Return, from the lines below, each one that includes the word "look".

Dataset records:
○ ○ ○ ○ ○ ○ ○
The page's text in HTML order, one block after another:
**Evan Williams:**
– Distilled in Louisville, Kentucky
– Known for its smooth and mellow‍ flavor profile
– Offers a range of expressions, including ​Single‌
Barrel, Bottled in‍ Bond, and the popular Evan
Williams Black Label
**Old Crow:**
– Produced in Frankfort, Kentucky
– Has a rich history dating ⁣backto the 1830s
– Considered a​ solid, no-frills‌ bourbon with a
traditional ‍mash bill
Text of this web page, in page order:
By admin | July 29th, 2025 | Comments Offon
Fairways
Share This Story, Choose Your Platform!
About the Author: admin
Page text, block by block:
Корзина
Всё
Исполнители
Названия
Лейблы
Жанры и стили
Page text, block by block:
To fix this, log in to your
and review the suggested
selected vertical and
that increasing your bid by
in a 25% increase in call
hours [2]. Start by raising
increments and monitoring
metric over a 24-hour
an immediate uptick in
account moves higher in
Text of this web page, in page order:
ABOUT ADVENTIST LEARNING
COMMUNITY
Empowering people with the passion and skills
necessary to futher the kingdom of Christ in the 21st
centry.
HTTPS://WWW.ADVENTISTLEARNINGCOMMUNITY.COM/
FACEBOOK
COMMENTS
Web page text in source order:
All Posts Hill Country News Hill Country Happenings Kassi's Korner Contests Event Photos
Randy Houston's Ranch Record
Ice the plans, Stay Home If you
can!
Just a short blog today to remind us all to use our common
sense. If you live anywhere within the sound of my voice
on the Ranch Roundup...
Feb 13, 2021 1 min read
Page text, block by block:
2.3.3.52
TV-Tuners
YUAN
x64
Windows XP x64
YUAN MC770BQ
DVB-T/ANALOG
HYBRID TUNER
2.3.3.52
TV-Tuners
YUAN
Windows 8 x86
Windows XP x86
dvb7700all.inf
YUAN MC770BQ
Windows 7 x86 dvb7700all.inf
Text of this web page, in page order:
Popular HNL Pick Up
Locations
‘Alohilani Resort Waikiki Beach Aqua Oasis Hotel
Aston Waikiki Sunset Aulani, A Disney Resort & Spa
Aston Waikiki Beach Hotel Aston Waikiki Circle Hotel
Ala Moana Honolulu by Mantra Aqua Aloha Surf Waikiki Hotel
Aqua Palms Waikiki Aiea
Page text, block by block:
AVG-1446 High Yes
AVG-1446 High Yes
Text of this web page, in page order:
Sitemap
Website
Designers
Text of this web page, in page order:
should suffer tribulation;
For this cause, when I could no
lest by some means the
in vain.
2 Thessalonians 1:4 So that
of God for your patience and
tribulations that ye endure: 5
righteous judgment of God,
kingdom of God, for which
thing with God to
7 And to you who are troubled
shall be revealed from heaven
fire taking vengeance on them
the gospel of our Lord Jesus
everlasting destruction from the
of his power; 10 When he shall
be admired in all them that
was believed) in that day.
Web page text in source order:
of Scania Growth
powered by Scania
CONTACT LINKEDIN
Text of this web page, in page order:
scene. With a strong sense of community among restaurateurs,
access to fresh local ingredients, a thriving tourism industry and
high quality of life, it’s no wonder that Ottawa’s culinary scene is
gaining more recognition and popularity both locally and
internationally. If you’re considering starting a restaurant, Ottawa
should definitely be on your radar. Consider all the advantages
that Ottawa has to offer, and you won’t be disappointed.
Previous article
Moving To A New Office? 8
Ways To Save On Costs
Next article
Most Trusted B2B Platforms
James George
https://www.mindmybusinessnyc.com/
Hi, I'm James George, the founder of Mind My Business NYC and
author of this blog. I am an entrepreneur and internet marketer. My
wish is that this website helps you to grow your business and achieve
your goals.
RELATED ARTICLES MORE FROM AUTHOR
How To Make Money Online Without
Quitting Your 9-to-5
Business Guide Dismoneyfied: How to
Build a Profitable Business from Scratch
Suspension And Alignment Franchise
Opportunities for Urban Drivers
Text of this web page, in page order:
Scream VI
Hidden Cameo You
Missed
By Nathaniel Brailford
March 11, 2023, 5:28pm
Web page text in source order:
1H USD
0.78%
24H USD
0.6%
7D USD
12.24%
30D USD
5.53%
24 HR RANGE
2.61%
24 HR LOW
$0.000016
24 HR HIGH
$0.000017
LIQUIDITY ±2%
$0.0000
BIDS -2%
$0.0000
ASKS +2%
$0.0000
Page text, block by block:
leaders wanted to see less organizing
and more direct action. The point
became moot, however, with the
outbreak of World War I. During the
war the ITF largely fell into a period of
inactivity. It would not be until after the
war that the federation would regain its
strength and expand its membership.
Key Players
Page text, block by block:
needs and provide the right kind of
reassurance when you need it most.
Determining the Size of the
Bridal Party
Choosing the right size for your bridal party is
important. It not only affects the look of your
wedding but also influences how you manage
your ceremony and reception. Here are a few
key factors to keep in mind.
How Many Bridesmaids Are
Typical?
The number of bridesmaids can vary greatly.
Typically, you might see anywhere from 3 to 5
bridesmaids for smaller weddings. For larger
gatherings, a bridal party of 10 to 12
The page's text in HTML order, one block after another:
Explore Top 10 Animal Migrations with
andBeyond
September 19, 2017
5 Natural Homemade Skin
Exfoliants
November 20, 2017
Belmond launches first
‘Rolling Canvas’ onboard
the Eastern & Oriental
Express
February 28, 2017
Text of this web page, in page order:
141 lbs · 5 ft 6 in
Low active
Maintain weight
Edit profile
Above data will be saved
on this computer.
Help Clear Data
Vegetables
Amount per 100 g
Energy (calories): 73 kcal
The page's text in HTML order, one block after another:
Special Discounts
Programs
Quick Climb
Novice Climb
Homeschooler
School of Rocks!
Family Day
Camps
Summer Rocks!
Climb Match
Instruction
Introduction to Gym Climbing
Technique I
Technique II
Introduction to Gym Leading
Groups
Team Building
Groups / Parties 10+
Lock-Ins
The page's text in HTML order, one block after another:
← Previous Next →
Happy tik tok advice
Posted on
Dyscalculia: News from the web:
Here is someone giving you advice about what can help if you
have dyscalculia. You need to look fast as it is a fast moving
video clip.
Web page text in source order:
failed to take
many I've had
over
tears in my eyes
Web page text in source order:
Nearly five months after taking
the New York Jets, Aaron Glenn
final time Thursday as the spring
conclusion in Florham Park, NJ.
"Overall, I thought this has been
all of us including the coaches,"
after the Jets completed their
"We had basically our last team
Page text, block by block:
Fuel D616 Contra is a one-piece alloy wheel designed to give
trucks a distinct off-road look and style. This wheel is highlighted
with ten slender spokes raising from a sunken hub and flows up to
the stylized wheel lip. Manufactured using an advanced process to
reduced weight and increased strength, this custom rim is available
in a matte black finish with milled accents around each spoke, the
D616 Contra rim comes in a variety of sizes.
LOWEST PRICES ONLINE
○ ○ ○ ○ ○ ○ ○
**Task result:**
important. It not only affects the look of your
have dyscalculia. You need to look fast as it is a fast moving
trucks a distinct off-road look and style. This wheel is highlighted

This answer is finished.